Hervieux embarked on this research in the nick of time - only a few men from the 320th were still alive when she began locating them. I feel grateful that she was able to interview some of the men and finally shed light on their contributions to ending World War II - like Waverly Woodson, who worked thirty hours straight as a medic on the beaches of Omaha before collapsing. When he woke up, he asked to go back to keep helping.
At times I did feel like this book was merely plumbing the surface of the 320th's stories. I would love to have had more accounts of the individual men, although this was likely complicated by many having passed away by the time of writing. However, overall this was an excellent read about a sorely undocumented part of our history.
Linda Hervieux brings to life the heroism of 320th Barrage Balloon Battalion, an all-black squadron of soldiers who battled racism at home before and after helping save the free world on the beaches of Normandy. The book, propelled by an historian's penchant for unearthing long-lost documents and a journalist's knack for weaving a compelling, people-driven narrative, relays the saga of these brave men with the dignity they deserve and the full context the story demands.
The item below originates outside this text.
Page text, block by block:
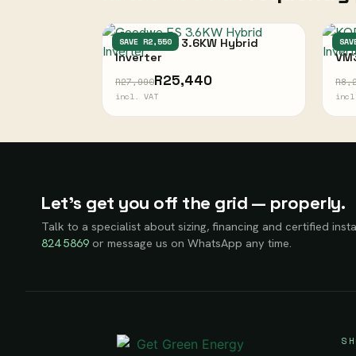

She's revived a chapter of American history too long ignored and now, thanks to her excellent work, too powerful to be forgotten.
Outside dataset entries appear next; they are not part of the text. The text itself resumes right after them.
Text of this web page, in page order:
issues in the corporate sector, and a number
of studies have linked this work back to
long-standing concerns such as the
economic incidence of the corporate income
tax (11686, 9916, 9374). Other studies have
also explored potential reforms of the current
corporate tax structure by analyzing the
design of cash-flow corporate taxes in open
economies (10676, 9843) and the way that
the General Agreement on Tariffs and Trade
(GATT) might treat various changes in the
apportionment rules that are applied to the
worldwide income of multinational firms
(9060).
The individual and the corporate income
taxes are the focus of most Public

Linda Hervieux spoke at the American Library in Paris on February 2. I was immediately hooked. So hooked that I got the e-book edition even though I'm ordering the paper book for our library and so my husband will read it. I've since also ordered a copy for my aunt and uncle; he's a veteran as was his father, my grandfather, and an avid reader of anything concerning WWII.
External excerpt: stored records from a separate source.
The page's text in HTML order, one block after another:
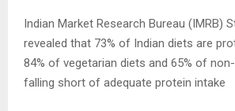
Indian Market Research Bureau (IMRB)
revealed that 73% of Indian diets are
84% of vegetarian diets and 65% of
falling short of adequate protein intake
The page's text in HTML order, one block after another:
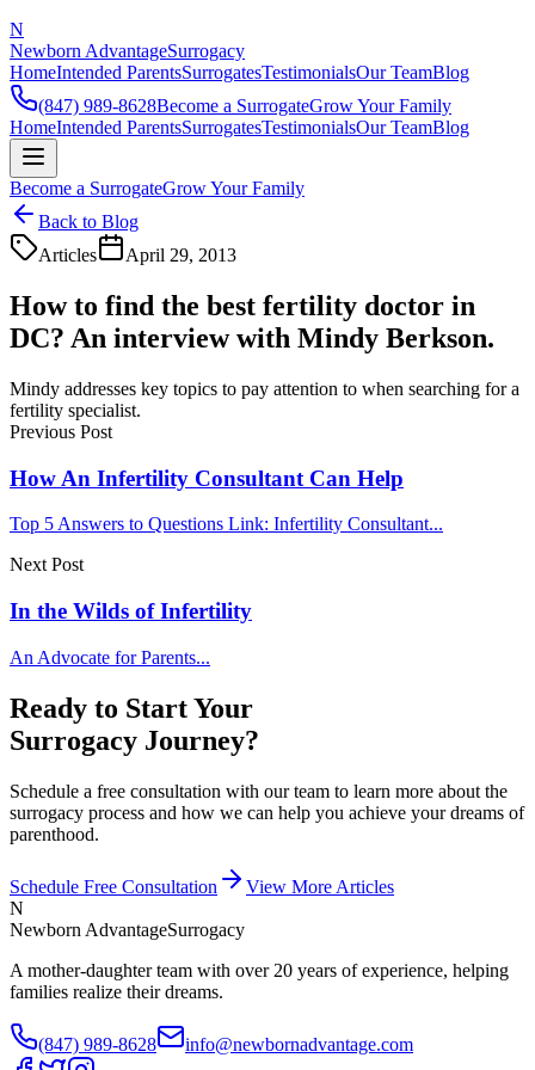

The story is well told. Sometimes, I felt we were too much into background and I was itching to get on with the story, but the more I read, the more I appreciated having all the background information. We did not learn any of it in classes in the 60s. These men deserve proper recognition.
I have visted the author's website and it contains much additional material, including videos of interviews with some of the men.